Au cours des dernières décennies, la recommandation est devenue un composant essentiel de nombreux services en ligne, tels que le streaming média ou le commerce électronique. Les avancées récentes en algorithmes, méthodes d’évaluation et jeux de données ont permis des améliorations continues de l’état de l’art. Toutefois, de nombreux défis subsistent pour permettre à ces méthodes de s’échelonner à l’échelle d’internet.La publicité en ligne constitue un terrain d’expérimentation unique pour la recommandation à grande échelle. Chaque jour, des milliards d’utilisateurs interagissent en temps réel avec des millions de produits. Les systèmes conçus pour ce contexte doivent fonctionner de manière fiable à grande échelle. Nous proposons un modèle efficace (LED, pour Lightweight Encoder-Decoder), qui établit un nouveau compromis entre complexité, échelle et performance.
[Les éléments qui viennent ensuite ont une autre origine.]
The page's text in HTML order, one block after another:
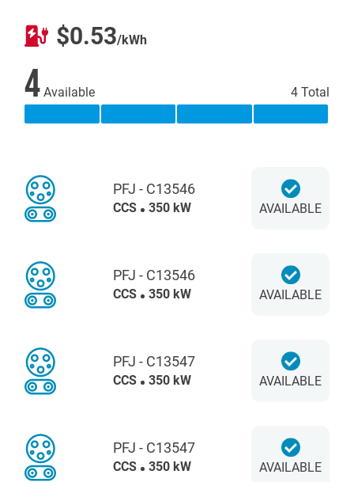
$0.53/kWh
4Available 4 Total
PFJ - C13546
CCS 350 kW AVAILABLE
PFJ - C13546
CCS 350 kW AVAILABLE
PFJ - C13547
CCS 350 kW AVAILABLE
PFJ - C13547
CCS 350 kW AVAILABLE
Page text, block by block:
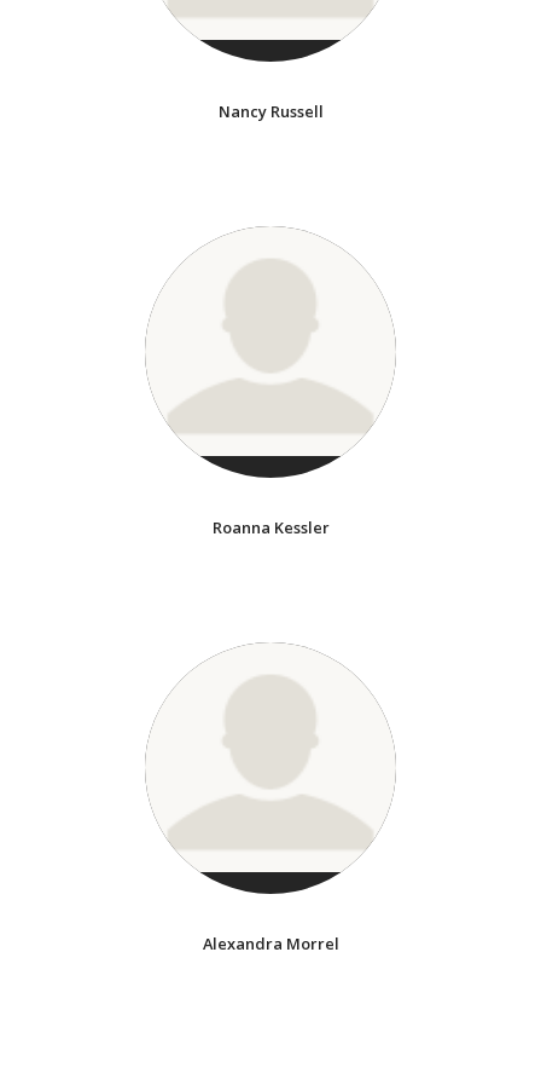
Nancy Russell
Roanna Kessler
Alexandra Morrel
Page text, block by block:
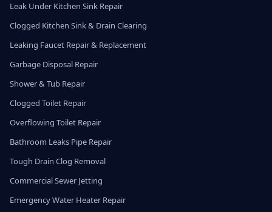
Leak Under Kitchen Sink Repair
Clogged Kitchen Sink & Drain Clearing
Leaking Faucet Repair & Replacement
Garbage Disposal Repair
Shower & Tub Repair
Clogged Toilet Repair
Overflowing Toilet Repair
Bathroom Leaks Pipe Repair
Tough Drain Clog Removal
Commercial Sewer Jetting
Emergency Water Heater Repair
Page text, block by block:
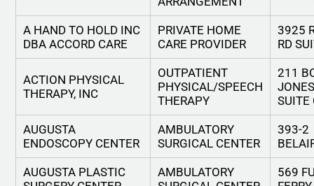
A HAND TO HOLD INC
DBA ACCORD CARE
PRIVATE HOME
CARE PROVIDER
3925
RD
ACTION PHYSICAL
THERAPY, INC
OUTPATIENT
PHYSICAL/SPEECH
THERAPY
211
SUITE
AUGUSTA
ENDOSCOPY CENTER
AMBULATORY
SURGICAL CENTER
393-2
AUGUSTA PLASTIC
AMBULATORY
569
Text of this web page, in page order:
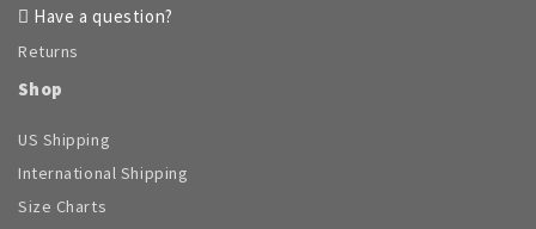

Plus précisément, nous démontrons que l’association de la factorisation matricielle à grande échelle avec un ajustement léger des embeddings permet d’atteindre des performances de pointe à grande échelle. Nous fournissons également une description détaillée d’une architecture système, et en montrons le fonctionnement sur une période de deux mois à l’échelle d’internet. Notre conception permet de servir des milliards d’utilisateurs sur des centaines de millions d’articles en quelques millisecondes, en utilisant uniquement des matériels standards.